From: Matthias Brennwald
Subject: Re: gnuplot versus matlab plot: a suggestion
Date: Sat, 14 Jul 2007 14:51:12 +0200
User-agent: Icedove 1.5.0.12 (X11/20070607)

address@hidden wrote:

Message: 9
Date: Sat, 14 Jul 2007 14:13:51 +0200
From: S?ren Hauberg <address@hidden>
Subject: Re: gnuplot versus matlab plot: a suggestion
To: address@hidden
Cc: octave <address@hidden>
Message-ID: <address@hidden>
Content-Type: text/plain; charset=ISO-8859-1; format=flowed

address@hidden skrev:
Question: in the loop bellow, how can i plot with different point styles?

for k=1:5
     plot(k, k.^k)  # monochrome, with points
endfor

I want the first loop be plotted as '+', the 2nd as '*', the 3rd as balls etc.
How about

styles = {"+", "*", "o", "x", "r+"};
for i = 1:5
   plot(k, k.^k, styles{k});
endfor

?

Suggestion: i like gnuplot style, and i think that octave's trend to adopt
matlab plotting style is nice, but excluding gnuplot style from octave
will also unmotivate people to learn "gnuplots language", and a
co-existence of both in octave would not be harmfull.
I suggets that one can open gnuplot inside octave, loading
automatically octave variables to easily plot. This would not
need much programming work, and would help keeping gnuplot
language alive, and give the option for octave users.
Is it a silly suggestion?
I think this command __gnuplot_plot__ is not doing exactly that, is it?
I think what should be done is that Octave should work towards matlab compatibility as that is what most users want. However we could have an extra package that was more gnuplot-style. If you want to create such a package take a look at some of the old octave plotting code. I'm guessing it should be easy to create some nice functions from this code. However, remember that Octave is created by volunteers, so if you want this to happen you should do it yourself (I think).

S?ren

How about this: in addition to the 'standard' Matlab variables in a figure handle, add a 'hook' containing the name of a files that contains some user-specified gnuplot commands.

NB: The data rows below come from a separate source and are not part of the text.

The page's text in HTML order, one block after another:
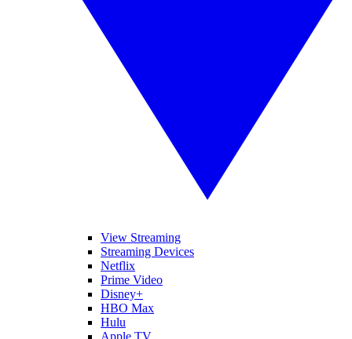
View Streaming
Streaming Devices
Netflix
Prime Video
Disney+
HBO Max
Hulu
Apple TV
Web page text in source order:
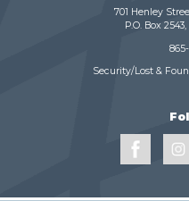
701 Henley
P.O. Box
Security/Lost &
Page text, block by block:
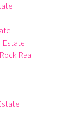
Estate
Real
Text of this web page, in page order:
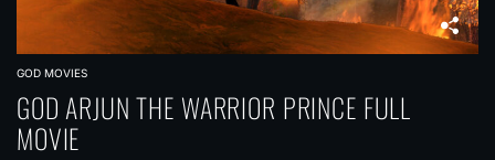
GOD MOVIES
GOD ARJUN THE WARRIOR PRINCE FULL
MOVIE
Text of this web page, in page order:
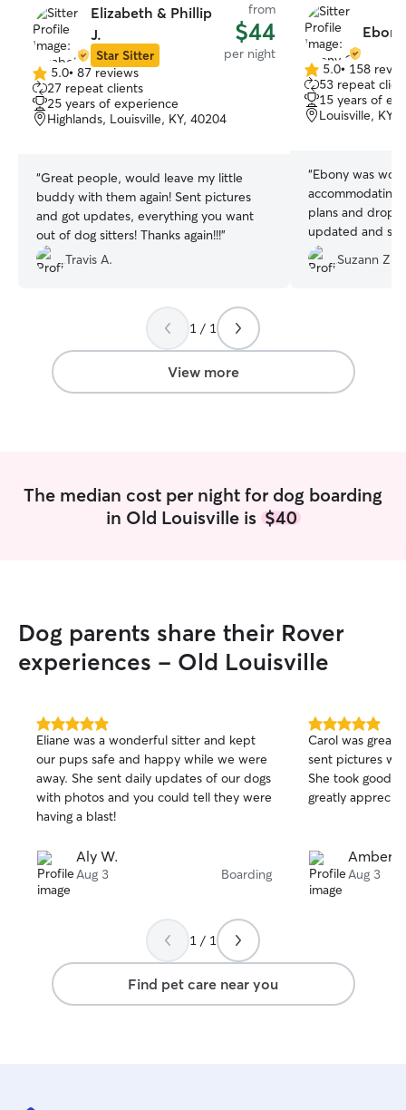
Elizabeth & Phillip
J.
Star Sitter
from
$44
per night
5.0
out
of
5
5.0• 87 reviews
27 repeat clients
25 years of experience
Highlands, Louisville, KY, 40204
“Great people, would leave my little
buddy with them again! Sent pictures
and got updates, everything you want
out of dog sitters! Thanks again!!!”
Travis A.
5.0
out
of
5
5.0• 158
53 repeat
15 years of
Louisville, KY,
“Ebony was
accommodating
plans and drop
updated and
day and my
with her. 10/10
Suzann Z.
1 / 1
View more
The median cost per night for dog boarding
in Old Louisville is $40
Dog parents share their Rover
experiences - Old Louisville
5.0
out
of
5
stars
Eliane was a wonderful sitter and kept
our pups safe and happy while we were
away. She sent daily updates of our dogs
with photos and you could tell they were
having a blast!
Aly W.
Aug 3 Boarding
5.0
out
of
5
stars
Carol was
sent pictures
She took good
greatly
Amber
Aug 3
1 / 1
Find pet care near you
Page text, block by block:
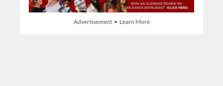
Advertisement • Learn More
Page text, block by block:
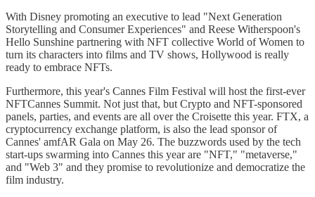
With Disney promoting an executive to lead "Next Generation
Storytelling and Consumer Experiences" and Reese Witherspoon's
Hello Sunshine partnering with NFT collective World of Women to
turn its characters into films and TV shows, Hollywood is really
ready to embrace NFTs.
Furthermore, this year's Cannes Film Festival will host the first-ever
NFTCannes Summit. Not just that, but Crypto and NFT-sponsored
panels, parties, and events are all over the Croisette this year. FTX, a
cryptocurrency exchange platform, is also the lead sponsor of
Cannes' amfAR Gala on May 26. The buzzwords used by the tech
start-ups swarming into Cannes this year are "NFT," "metaverse,"
and "Web 3" and they promise to revolutionize and democratize the
film industry.
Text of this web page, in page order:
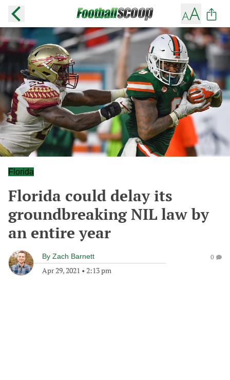
Florida
Florida could delay its
groundbreaking NIL law by
an entire year
By Zach Barnett
Apr 29, 2021 • 2:13 pm
0
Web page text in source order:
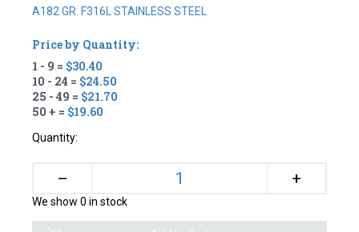
A182 GR. F316L STAINLESS STEEL
Price by Quantity:
1 - 9 = $30.40
10 - 24 = $24.50
25 - 49 = $21.70
50 + = $19.60
Quantity:
– +
We show 0 in stock
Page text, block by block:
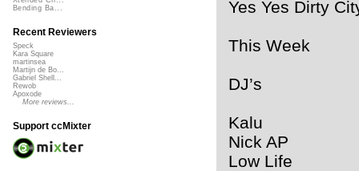
Yes Yes Dirty
This Week
DJ’s
Kalu
Nick AP
Low Life
Bending Ba...
Recent Reviewers
Speck
Kara Square
martinsea
Martijn de Bo...
Gabriel Shell...
Rewob
Apoxode
More reviews...
Support ccMixter
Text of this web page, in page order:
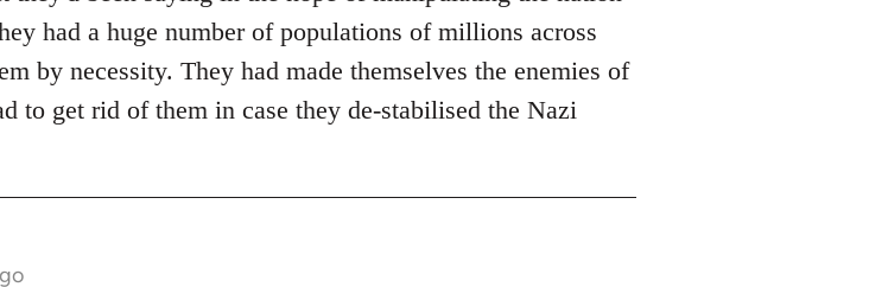
had a huge number of populations of millions across
by necessity. They had made themselves the enemies of
to get rid of them in case they de-stabilised the Nazi
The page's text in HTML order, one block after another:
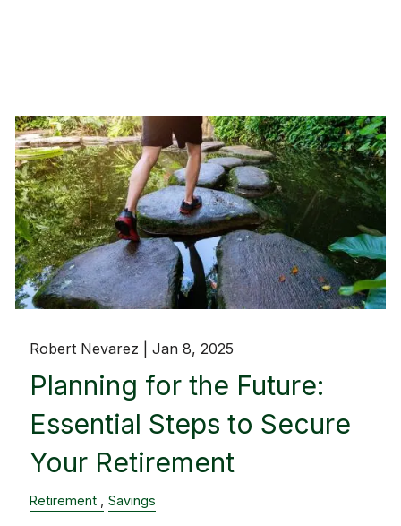
Robert Nevarez |Jan 8, 2025
Planning for the Future:
Essential Steps to Secure
Your Retirement
Retirement Savings
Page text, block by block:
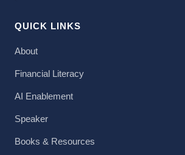
QUICK LINKS
About
Financial Literacy
AI Enablement
Speaker
Books & Resources
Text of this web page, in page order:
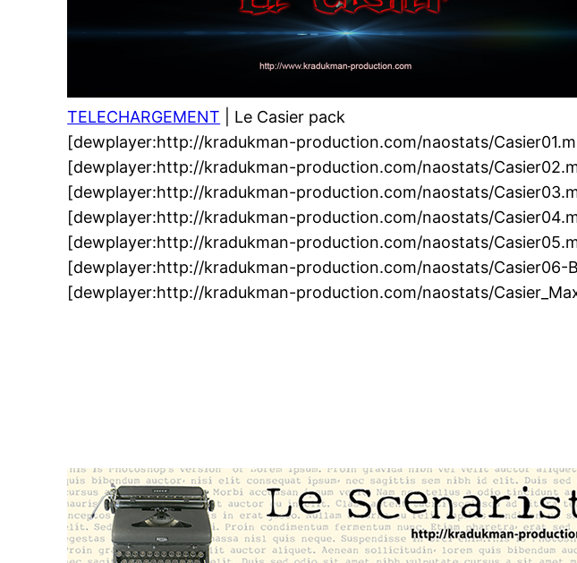
TELECHARGEMENT | Le Casier pack
[dewplayer:http://kradukman-production.com/naostats/
[dewplayer:http://kradukman-production.com/naostats/
[dewplayer:http://kradukman-production.com/naostats/
[dewplayer:http://kradukman-production.com/naostats/
[dewplayer:http://kradukman-production.com/naostats/
[dewplayer:http://kradukman-production.com/naostats/Casier06-
[dewplayer:http://kradukman-production.com/naostats/
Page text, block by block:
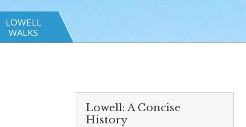
LOWELL
WALKS
Lowell: A Concise
History
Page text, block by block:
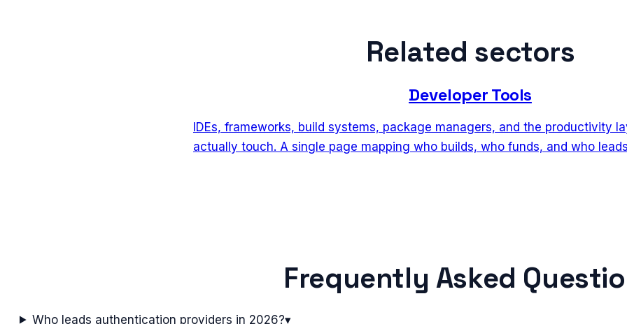
Related sectors
Developer Tools
IDEs, frameworks, build systems, package managers, and the productivity
actually touch. A single page mapping who builds, who funds, and who
Frequently Asked
Who leads authentication providers in 2026?▾
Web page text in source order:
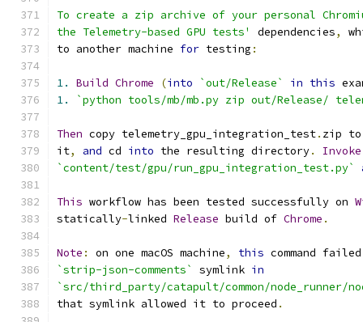
To create a zip archive of your personal
the Telemetry-based GPU tests'
dependencies,
to another machine for testing :
1. Build Chrome (into `out/Release` in this
1.
`python tools/mb/mb.py zip out/Release/
Then copy telemetry_gpu_integration_test. zip to
it, and cd into the resulting directory.
Invoke
`content/test/gpu/run_gpu_integration_test.py`
This workflow has been tested successfully on
statically-linked Release build of Chrome .
Note : on one macOS machine, this command
`strip-json-comments`
symlink in
`src/third_party/catapult/common/node_runner/
that symlink allowed it to proceed .
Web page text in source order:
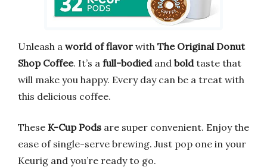
Unleash a world of flavor with The Original Donut
Shop Coffee. It’s a full-bodiedand boldtaste that
will make you happy. Every day can be a treat with
this delicious coffee.
These K-Cup Pods are super convenient. Enjoy the
ease of single-serve brewing. Just pop one in your
Keurig and you’re ready to go.
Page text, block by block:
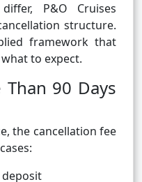
P&O Cruises
structure.
framework that
to expect.
90 Days
the cancellation fee
deposit
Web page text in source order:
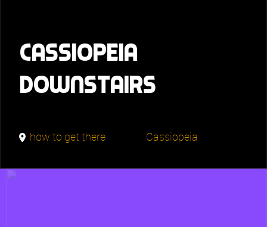
Cassiopeia
downstairs
how to get there Cassiopeia
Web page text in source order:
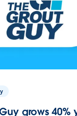
grows 40%

Normally, this hook would be empty, and nothing would be changed from the normal behaviour. If the hooks are not empty, Octave would send the commands in these files to gnuplot after executing the 'normal' Octave plotting stuff, and then replot the firuge. This would allow to play all sorts of gnuplot tricks.

(Maybe the hook should not be gnuplot specific, but should be applicable to other plotting programs like graceplot, too?)